** Opening RECORDS TO USE block **

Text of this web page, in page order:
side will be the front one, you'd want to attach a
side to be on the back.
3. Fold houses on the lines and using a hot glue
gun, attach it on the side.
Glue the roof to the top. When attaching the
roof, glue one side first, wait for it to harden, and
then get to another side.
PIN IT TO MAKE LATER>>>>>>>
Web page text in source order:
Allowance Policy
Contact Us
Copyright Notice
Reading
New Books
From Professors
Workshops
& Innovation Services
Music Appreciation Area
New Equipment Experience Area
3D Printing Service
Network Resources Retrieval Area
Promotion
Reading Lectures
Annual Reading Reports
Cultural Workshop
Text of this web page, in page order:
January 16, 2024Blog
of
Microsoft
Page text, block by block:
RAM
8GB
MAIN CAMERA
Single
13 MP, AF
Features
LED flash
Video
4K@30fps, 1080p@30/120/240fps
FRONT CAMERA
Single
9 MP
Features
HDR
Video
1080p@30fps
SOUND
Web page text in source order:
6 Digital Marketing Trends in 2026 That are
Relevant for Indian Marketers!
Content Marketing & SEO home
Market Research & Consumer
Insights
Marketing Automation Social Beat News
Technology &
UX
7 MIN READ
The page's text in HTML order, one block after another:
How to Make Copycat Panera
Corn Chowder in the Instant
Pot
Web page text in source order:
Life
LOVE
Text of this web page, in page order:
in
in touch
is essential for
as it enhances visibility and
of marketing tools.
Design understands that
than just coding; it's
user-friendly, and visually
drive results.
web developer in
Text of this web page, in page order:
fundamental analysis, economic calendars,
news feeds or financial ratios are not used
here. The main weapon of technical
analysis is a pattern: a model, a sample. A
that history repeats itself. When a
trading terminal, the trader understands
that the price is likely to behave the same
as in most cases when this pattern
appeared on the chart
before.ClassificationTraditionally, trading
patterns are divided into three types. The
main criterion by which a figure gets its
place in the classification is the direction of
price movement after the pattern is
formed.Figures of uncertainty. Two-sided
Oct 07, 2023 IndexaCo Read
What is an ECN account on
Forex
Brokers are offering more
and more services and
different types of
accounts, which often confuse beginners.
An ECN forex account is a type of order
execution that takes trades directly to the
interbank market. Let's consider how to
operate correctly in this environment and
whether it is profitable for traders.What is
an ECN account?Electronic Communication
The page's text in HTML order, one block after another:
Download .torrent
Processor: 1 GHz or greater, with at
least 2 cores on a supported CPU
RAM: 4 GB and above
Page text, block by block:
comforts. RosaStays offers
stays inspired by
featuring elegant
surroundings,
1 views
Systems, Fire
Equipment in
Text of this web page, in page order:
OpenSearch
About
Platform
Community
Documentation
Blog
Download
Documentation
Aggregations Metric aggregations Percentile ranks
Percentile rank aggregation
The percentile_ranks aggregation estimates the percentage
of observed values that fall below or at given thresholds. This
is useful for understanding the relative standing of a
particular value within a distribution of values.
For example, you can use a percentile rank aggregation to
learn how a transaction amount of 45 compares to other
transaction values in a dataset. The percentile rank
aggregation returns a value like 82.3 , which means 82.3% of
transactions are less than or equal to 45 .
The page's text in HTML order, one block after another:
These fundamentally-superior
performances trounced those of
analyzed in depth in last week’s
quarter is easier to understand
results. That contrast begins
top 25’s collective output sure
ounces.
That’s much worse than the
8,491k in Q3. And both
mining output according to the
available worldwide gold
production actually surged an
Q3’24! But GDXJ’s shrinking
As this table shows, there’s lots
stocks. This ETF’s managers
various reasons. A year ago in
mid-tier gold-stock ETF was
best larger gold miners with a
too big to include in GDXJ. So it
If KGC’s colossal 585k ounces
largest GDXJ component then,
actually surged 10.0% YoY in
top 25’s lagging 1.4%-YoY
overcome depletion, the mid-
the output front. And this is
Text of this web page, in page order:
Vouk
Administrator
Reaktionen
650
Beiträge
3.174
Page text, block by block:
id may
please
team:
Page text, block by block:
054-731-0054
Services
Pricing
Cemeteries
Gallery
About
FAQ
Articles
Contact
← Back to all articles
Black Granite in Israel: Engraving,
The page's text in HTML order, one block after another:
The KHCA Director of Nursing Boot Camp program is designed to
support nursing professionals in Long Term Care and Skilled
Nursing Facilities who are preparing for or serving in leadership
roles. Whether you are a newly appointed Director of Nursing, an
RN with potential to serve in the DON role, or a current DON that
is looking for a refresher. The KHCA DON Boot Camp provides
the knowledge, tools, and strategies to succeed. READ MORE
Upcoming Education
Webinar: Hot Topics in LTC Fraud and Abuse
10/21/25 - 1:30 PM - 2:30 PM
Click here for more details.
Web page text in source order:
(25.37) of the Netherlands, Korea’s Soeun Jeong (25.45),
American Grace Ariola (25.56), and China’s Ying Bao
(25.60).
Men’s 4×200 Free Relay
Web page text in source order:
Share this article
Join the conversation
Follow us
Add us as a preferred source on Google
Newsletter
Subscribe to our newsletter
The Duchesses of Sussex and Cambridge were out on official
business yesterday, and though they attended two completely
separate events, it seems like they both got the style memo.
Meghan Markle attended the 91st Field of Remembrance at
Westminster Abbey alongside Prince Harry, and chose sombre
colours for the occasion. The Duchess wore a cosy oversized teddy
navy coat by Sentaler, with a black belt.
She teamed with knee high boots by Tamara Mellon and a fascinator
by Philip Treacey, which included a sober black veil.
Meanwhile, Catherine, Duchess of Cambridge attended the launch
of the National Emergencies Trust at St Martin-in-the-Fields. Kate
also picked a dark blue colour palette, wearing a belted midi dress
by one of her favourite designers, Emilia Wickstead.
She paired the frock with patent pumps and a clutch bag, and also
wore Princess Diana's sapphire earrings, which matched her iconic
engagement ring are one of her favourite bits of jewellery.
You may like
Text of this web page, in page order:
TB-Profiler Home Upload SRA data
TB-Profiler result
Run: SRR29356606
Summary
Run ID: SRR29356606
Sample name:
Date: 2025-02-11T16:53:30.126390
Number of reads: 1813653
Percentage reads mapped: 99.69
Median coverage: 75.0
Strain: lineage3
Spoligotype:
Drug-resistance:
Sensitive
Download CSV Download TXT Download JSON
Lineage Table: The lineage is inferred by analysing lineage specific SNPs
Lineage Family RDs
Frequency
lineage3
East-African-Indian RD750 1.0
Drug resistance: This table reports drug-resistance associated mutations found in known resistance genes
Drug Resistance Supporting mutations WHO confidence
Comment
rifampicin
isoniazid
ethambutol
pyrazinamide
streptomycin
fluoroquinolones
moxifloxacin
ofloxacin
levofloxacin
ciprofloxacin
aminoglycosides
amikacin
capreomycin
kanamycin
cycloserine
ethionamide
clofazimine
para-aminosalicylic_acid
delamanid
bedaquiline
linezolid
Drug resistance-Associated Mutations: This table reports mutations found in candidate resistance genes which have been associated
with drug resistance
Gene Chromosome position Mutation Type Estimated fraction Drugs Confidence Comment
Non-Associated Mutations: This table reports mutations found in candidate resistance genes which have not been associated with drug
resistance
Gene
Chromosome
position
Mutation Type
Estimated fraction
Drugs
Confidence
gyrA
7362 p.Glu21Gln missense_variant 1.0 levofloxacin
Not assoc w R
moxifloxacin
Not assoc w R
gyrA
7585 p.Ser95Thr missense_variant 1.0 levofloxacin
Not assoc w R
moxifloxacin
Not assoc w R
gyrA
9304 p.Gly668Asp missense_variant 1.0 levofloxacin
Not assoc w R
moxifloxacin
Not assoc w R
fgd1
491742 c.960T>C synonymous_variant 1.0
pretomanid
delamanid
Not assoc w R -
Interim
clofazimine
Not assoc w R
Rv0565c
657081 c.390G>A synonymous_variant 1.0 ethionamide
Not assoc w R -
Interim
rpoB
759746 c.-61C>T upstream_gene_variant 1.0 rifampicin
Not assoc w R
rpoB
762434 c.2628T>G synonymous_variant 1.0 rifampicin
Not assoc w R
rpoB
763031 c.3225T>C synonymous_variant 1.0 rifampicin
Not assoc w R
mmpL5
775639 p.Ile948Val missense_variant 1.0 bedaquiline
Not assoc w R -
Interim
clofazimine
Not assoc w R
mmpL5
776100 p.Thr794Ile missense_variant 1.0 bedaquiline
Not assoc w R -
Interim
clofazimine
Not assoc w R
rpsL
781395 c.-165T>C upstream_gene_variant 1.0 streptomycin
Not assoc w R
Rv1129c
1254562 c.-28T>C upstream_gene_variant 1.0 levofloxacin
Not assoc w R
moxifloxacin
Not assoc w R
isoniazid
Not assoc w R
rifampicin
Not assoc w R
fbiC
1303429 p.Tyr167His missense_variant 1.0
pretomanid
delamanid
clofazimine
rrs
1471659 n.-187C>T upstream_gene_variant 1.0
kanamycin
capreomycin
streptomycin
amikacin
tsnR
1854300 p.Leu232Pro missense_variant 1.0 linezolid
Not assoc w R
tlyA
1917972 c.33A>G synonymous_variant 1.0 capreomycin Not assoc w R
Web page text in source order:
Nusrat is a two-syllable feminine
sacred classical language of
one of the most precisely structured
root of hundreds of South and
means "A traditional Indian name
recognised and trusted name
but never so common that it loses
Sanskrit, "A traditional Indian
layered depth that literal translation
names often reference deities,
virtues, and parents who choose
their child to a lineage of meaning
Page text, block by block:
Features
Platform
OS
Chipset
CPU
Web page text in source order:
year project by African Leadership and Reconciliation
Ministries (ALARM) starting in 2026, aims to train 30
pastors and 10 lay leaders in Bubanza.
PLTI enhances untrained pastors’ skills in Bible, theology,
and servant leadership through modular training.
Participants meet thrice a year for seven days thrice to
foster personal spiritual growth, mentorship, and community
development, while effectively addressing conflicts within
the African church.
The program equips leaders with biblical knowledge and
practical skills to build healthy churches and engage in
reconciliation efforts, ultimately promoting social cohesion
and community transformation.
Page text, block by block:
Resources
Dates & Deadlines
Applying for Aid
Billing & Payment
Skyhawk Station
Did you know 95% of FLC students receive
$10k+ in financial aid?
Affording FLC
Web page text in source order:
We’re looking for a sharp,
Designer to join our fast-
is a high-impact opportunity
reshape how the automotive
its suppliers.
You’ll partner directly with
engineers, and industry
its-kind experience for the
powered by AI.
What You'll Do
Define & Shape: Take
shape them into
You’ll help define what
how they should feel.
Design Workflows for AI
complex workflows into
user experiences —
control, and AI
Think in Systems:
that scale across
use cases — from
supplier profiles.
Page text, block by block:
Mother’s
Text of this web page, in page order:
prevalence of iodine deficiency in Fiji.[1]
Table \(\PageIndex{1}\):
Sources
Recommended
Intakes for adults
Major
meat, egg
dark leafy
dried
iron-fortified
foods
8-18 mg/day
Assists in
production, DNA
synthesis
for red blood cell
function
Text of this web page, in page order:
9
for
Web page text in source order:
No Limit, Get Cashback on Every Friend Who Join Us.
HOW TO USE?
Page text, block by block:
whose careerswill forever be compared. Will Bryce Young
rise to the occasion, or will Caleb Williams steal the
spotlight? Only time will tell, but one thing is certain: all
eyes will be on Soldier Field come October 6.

** Closing RECORDS TO USE block **

> [WHAT YOU NEED TO DO] The required output is each line of the entries that contains the word "KHCA".

> [WRITTEN RESPONSE]
The KHCA Director of Nursing Boot Camp program is designed to
is looking for a refresher. The KHCA DON Boot Camp provides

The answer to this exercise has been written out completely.